Retrouver sa vie d'avant? Il a dû y renoncer. Il doit retrouver un emploi pour gagner de l'argent, mais cela relève du parcours du combattant. Ce dernier ressent le regard pesant des autres lui, car "ils savent que vous avez fait de la prison".
Au-delà des pertes financières, son incarcération lui a aussi coûté des moments de vie et de partage avec ses proches: "J'ai perdu dix ans de ma vie. Avant, j'étais chef d'entreprise et là, je dois vivre de petits boulots. J'ai aussi raté des repas, toute ma vie de famille et ça, jamais on ne pourra me le rendre. Tout ce que l'on peut faire, c'est vivre avec et avancer."

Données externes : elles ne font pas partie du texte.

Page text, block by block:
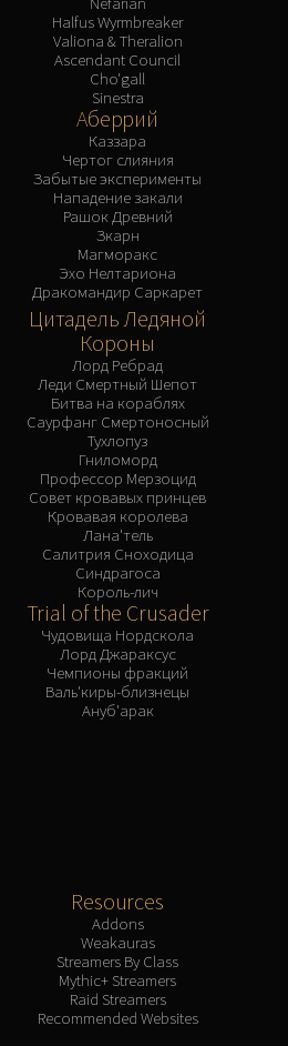
Halfus Wyrmbreaker
Valiona & Theralion
Ascendant Council
Cho'gall
Sinestra
Аберрий
Каззара
Чертог слияния
Забытые эксперименты
Нападение закали
Рашок Древний
Зкарн
Магморакс
Эхо Нелтариона
Дракомандир Саркарет
Цитадель Ледяной
Короны
Лорд Ребрад
Леди Смертный Шепот
Битва на кораблях
Саурфанг Смертоносный
Тухлопуз
Гниломорд
Профессор Мерзоцид
Совет кровавых принцев
Кровавая королева
Лана'тель
Салитрия Сноходица
Синдрагоса
Король-лич
Trial of the Crusader
Чудовища Нордскола
Лорд Джараксус
Чемпионы фракций
Валь'киры-близнецы
Ануб'арак
Resources
Addons
Weakauras
Streamers By Class
Mythic+ Streamers
Raid Streamers
Recommended Websites
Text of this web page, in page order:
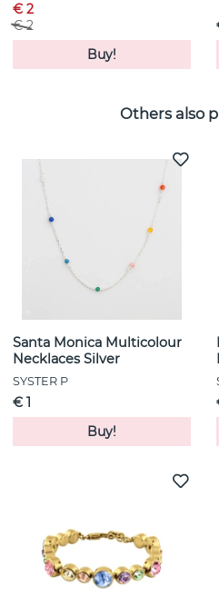
€ 2
€ 2
Buy!
Others also
Santa Monica Multicolour
Necklaces Silver
SYSTER P
€ 1
Buy!
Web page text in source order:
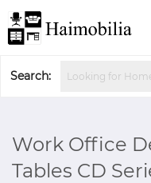
Search:
Work Office
Tables CD
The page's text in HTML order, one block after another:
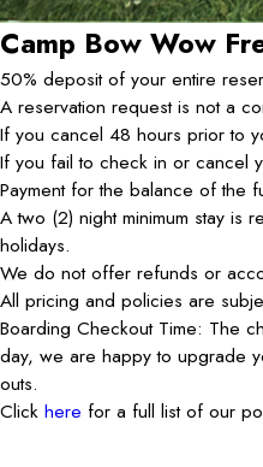
Camp Bow Wow
50% deposit of your entire
A reservation request is not a
If you cancel 48 hours prior to
If you fail to check in or cancel
Payment for the balance of the
A two (2) night minimum stay is
holidays.
We do not offer refunds or
All pricing and policies are
Boarding Checkout Time: The
day, we are happy to upgrade
outs.
Click here for a full list of our
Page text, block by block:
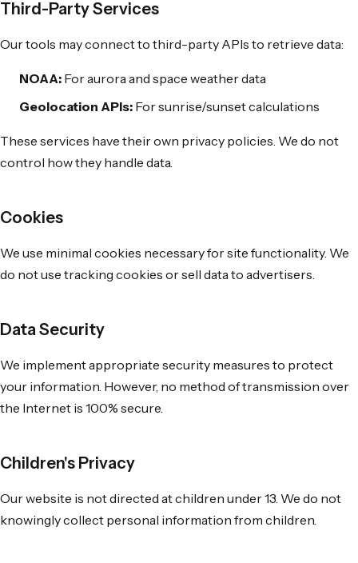
Third-Party Services
Our tools may connect to third-party APIs to retrieve data:
NOAA: For aurora and space weather data
Geolocation APIs: For sunrise/sunset calculations
These services have their own privacy policies. We do not
control how they handle data.
Cookies
We use minimal cookies necessary for site functionality. We
do not use tracking cookies or sell data to advertisers.
Data Security
We implement appropriate security measures to protect
your information. However, no method of transmission over
the Internet is 100% secure.
Children's Privacy
Our website is not directed at children under 13. We do not
knowingly collect personal information from children.
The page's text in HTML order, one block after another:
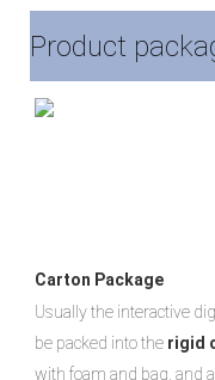
Product
Carton Package
Usually the interactive
be packed into the rigid
with foam and bag, and
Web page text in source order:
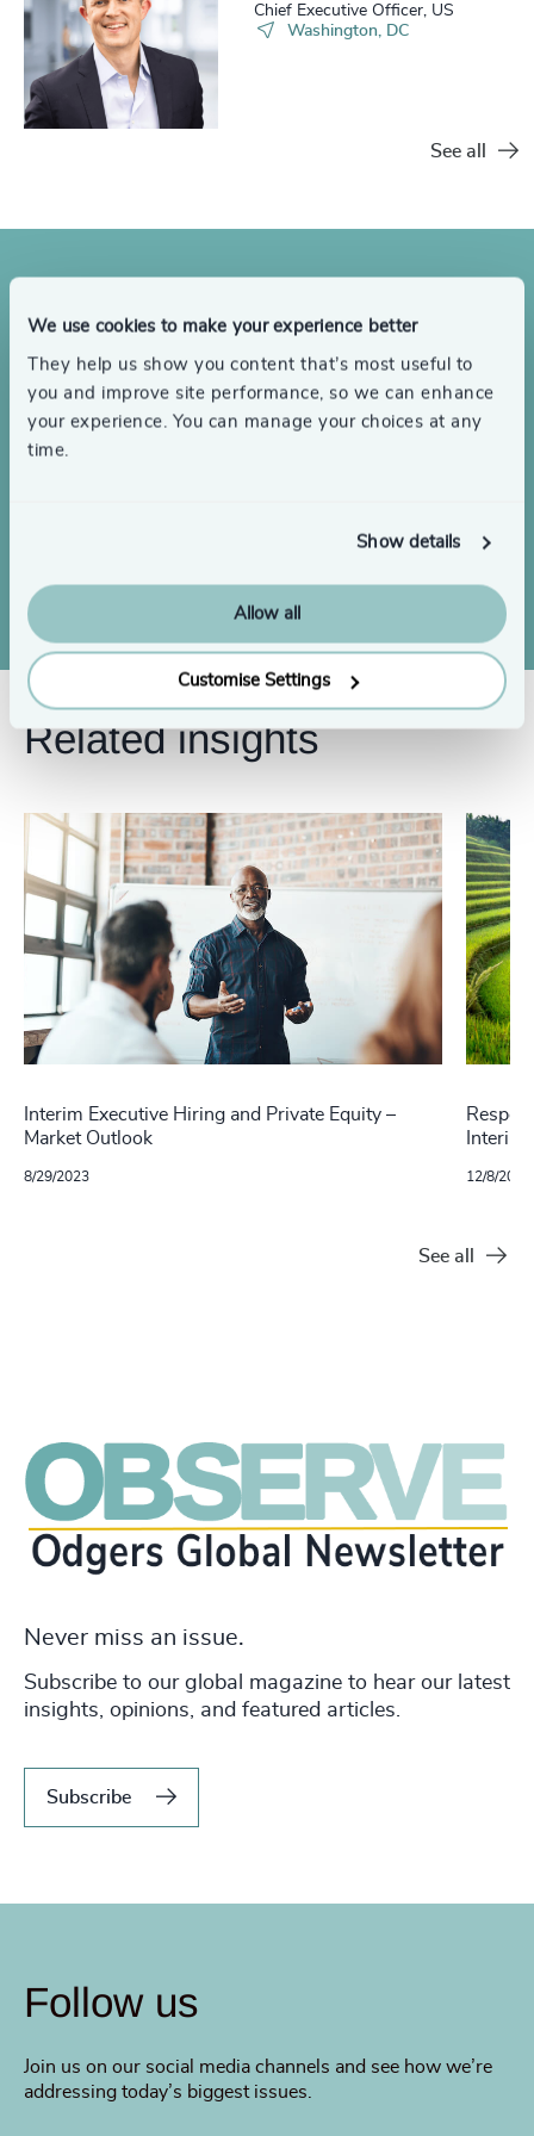
We use cookies to make your experience better
They help us show you content that’s most useful to
you and improve site performance, so we can enhance
your experience. You can manage your choices at any
time.
Show details
Allow all
Customise Settings
Chief Executive Officer, US
Washington, DC
See all
Looking to hire an interim
leader?
Get in touch to discuss your interim leadership needs or
Related insights
Interim Executive Hiring and Private Equity –
Market Outlook
8/29/2023
Interim
12/8/2021
See all
Never miss an issue.
Subscribe to our global magazine to hear our latest
insights, opinions, and featured articles.
Subscribe
Follow us
Join us on our social media channels and see how we’re
addressing today’s biggest issues.
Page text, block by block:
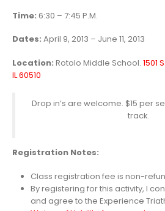
Time: 6:30 – 7:45 P.M.
Dates: April 9, 2013 – June 11, 2013
Location: Rotolo Middle School. 1501
IL 60510
Drop in’s are welcome. $15 per
track.
Registration Notes:
Class registration fee is non-
By registering for this activity, I
and agree to the Experience
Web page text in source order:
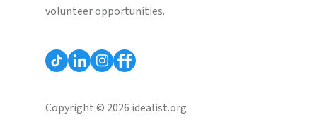
volunteer opportunities.
Copyright © 2026 idealist.org
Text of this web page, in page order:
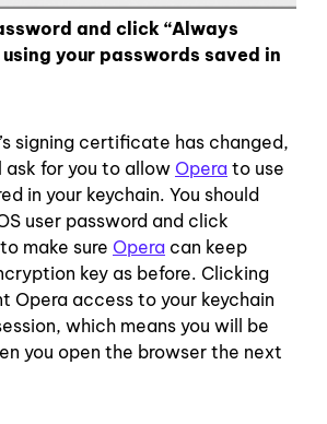
and click “Always
your passwords saved in
signing certificate has changed,
ask for you to allow Opera to use
in your keychain. You should
user password and click
make sure Opera can keep
key as before. Clicking
Opera access to your keychain
which means you will be
you open the browser the next
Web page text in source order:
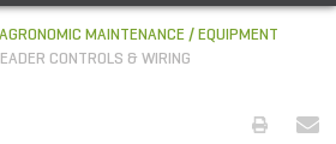
AGRONOMIC MAINTENANCE
EQUIPMENT
CONTROLS & WIRING
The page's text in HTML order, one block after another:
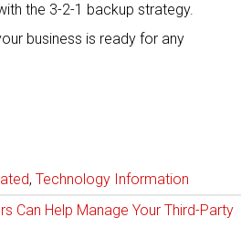
the 3-2-1 backup strategy.
business is ready for any
, Technology Information
Can Help Manage Your Third-Party
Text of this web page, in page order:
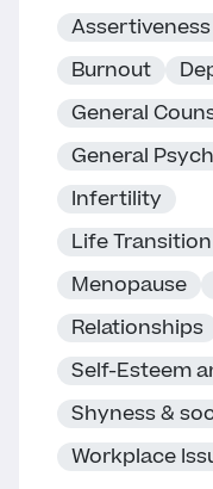
Burnout
General
General
Infertility
Life
Menopause
Relationships
Self-Esteem
Shyness &
Workplace
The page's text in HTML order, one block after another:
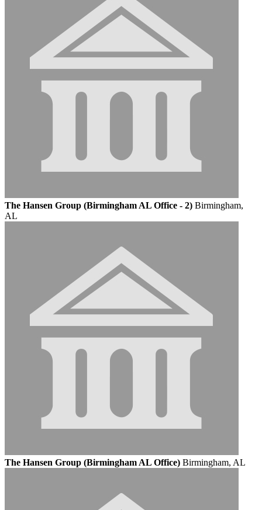
The Hansen Group (Birmingham AL Office - 2) Birmingham,
AL
The Hansen Group (Birmingham AL Office) Birmingham, AL

Aucune somme d'argent ne pourra lui rendre ses années perdues
Toutes ses économies sont passées dans les procès. Alors avec son avocat, un dossier a été déposé devant la commission d'indemnisation. Mais pourtant, seuls les frais dépensés lorsqu'il était en prison peuvent être pris en compte. Avant d'obtenir une réponse, ce dernier doit encore s'armer de patience, car l'attente s'annonce longue. Même s'il obtient un dédommagement, pour lui, rien ne pourra réparer ce qu'il a subi durant toutes ces années.
"J’ai perdu ma grand-mère d'un cancer. Je n'ai pas pu aller la voir à son chevet, ni même aller à son enterrement. Vous pensez réellement que l’on peut me donner un prix pour réparer ça? Jamais."
Malgré tout, Bruno tente de se reconstruire auprès de ses proches et de laisser tant bien que mal son passé derrière lui.